§ **Problem description**
When every entry has been read, print each one back exactly.

§ **Source data**
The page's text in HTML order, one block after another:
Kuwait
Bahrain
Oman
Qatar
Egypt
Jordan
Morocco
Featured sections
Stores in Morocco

§ **Solution to this exercise**
The page's text in HTML order, one block after another:
Kuwait
Bahrain
Oman
Qatar
Egypt
Jordan
Morocco
Featured sections
Stores in Morocco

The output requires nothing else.